Reproduce every record below word for word and include no pictures.
(Beginning of Records supplied)
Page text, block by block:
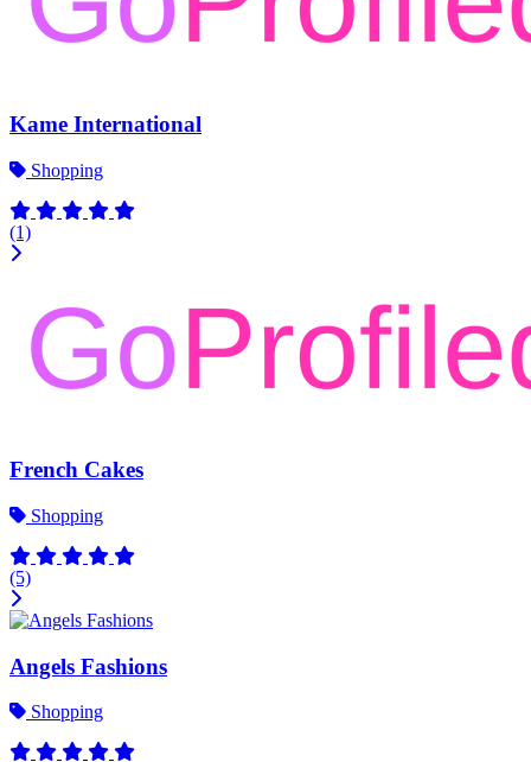
Kame International
Shopping
(1)
French Cakes
Shopping
(5)
Angels Fashions
Shopping
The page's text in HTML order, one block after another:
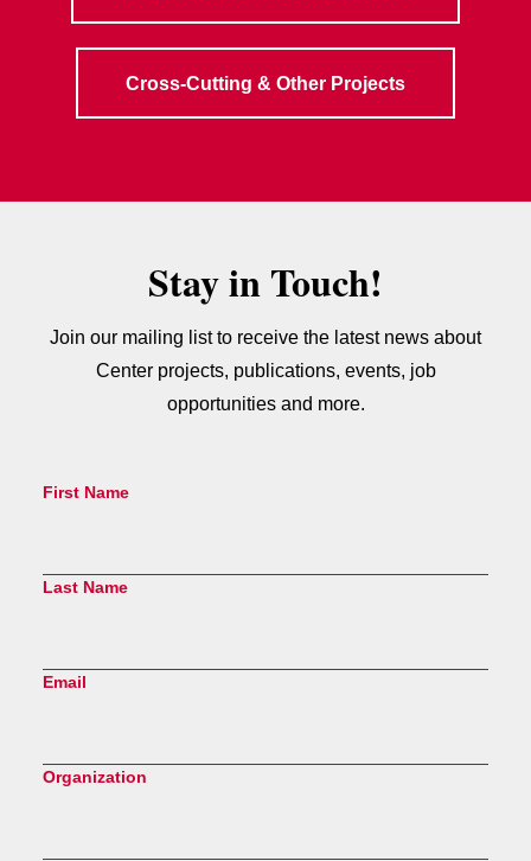
Cross-Cutting & Other Projects
Stay in Touch!
Join our mailing list to receive the latest news about
Center projects, publications, events, job
opportunities and more.
First Name
Last Name
Email
Organization
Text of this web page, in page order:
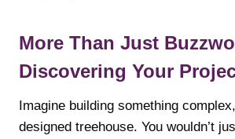
More Than Just
Discovering Your
Imagine building something
designed treehouse. You wouldn’t
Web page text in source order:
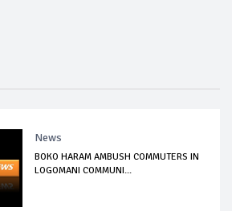
News
BOKO HARAM AMBUSH COMMUTERS IN
LOGOMANI COMMUNI...
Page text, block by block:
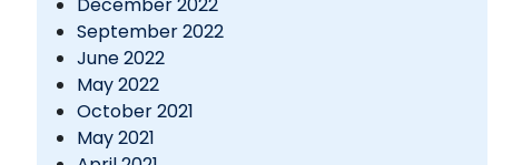
December 2022
September 2022
June 2022
May 2022
October 2021
May 2021
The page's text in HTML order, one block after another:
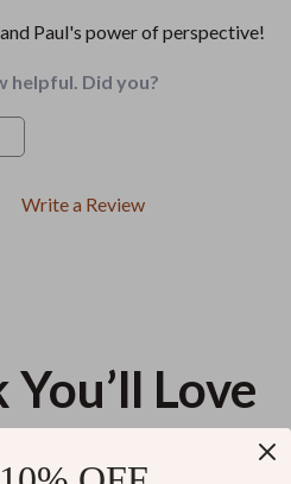
Paul's power of perspective!
helpful. Did you?
Write a Review
Love
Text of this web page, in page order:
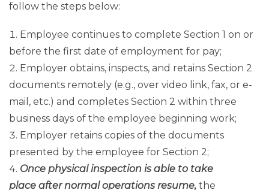
follow the steps below:
Employee continues to complete Section 1 on or
before the first date of employment for pay;
Employer obtains, inspects, and retains Section 2
documents remotely (e.g., over video link, fax, or e-
mail, etc.) and completes Section 2 within three
business days of the employee beginning work;
Employer retains copies of the documents
presented by the employee for Section 2;
Once physical inspection is able to take
place after normal operations resume, the
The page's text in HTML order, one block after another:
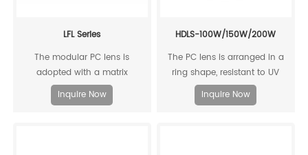
LFL Series
The modular PC lens is
adopted with a matrix
arrangement design, and it
outputs a high luminous
Inquire Now
HDLS-100W/150W/200W
The PC lens is arranged in a
ring shape, resistant to UV
aging, with high luminous
efficiency output, up to 168
Inquire Now
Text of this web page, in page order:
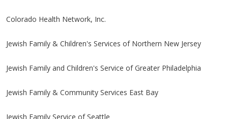
Colorado Health Network, Inc.
Jewish Family & Children's Services of Northern New Jersey
Jewish Family and Children's Service of Greater Philadelphia
Jewish Family & Community Services East Bay
Jewish Family Service of Seattle
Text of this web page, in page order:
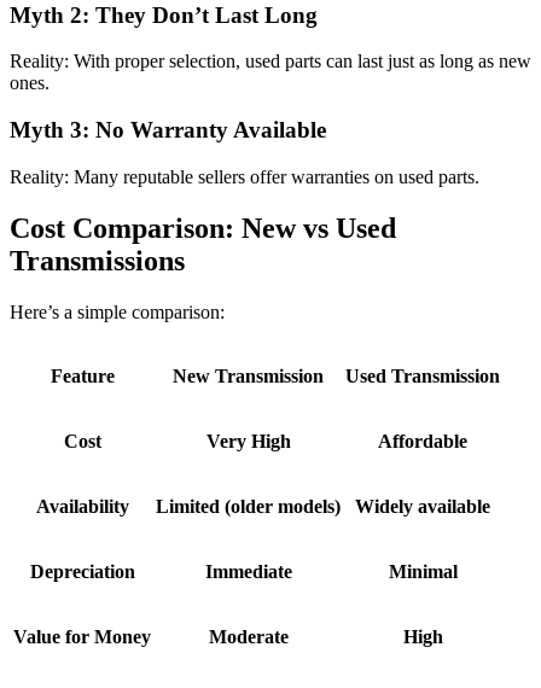
Myth 2: They Don’t Last Long
Reality: With proper selection, used parts can last just as long as new
ones.
Myth 3: No Warranty Available
Reality: Many reputable sellers offer warranties on used parts.
Cost Comparison: New vs Used
Transmissions
Here’s a simple comparison:
Feature New Transmission Used Transmission
Cost Very High Affordable
Availability Limited (older models) Widely available
Depreciation Immediate Minimal
Value for Money Moderate High
(End of Records supplied)
> Exercise result
Page text, block by block:
Kame International
Shopping
(1)
French Cakes
Shopping
(5)
Angels Fashions
Shopping
The page's text in HTML order, one block after another:
Cross-Cutting & Other Projects
Stay in Touch!
Join our mailing list to receive the latest news about
Center projects, publications, events, job
opportunities and more.
First Name
Last Name
Email
Organization
Text of this web page, in page order:
More Than Just
Discovering Your
Imagine building something
designed treehouse. You wouldn’t
Web page text in source order:
News
BOKO HARAM AMBUSH COMMUTERS IN
LOGOMANI COMMUNI...
Page text, block by block:
December 2022
September 2022
June 2022
May 2022
October 2021
May 2021
The page's text in HTML order, one block after another:
Paul's power of perspective!
helpful. Did you?
Write a Review
Love
Text of this web page, in page order:
follow the steps below:
Employee continues to complete Section 1 on or
before the first date of employment for pay;
Employer obtains, inspects, and retains Section 2
documents remotely (e.g., over video link, fax, or e-
mail, etc.) and completes Section 2 within three
business days of the employee beginning work;
Employer retains copies of the documents
presented by the employee for Section 2;
Once physical inspection is able to take
place after normal operations resume, the
The page's text in HTML order, one block after another:
LFL Series
The modular PC lens is
adopted with a matrix
arrangement design, and it
outputs a high luminous
Inquire Now
HDLS-100W/150W/200W
The PC lens is arranged in a
ring shape, resistant to UV
aging, with high luminous
efficiency output, up to 168
Inquire Now
Text of this web page, in page order:
Colorado Health Network, Inc.
Jewish Family & Children's Services of Northern New Jersey
Jewish Family and Children's Service of Greater Philadelphia
Jewish Family & Community Services East Bay
Jewish Family Service of Seattle
Text of this web page, in page order:
Myth 2: They Don’t Last Long
Reality: With proper selection, used parts can last just as long as new
ones.
Myth 3: No Warranty Available
Reality: Many reputable sellers offer warranties on used parts.
Cost Comparison: New vs Used
Transmissions
Here’s a simple comparison:
Feature New Transmission Used Transmission
Cost Very High Affordable
Availability Limited (older models) Widely available
Depreciation Immediate Minimal
Value for Money Moderate High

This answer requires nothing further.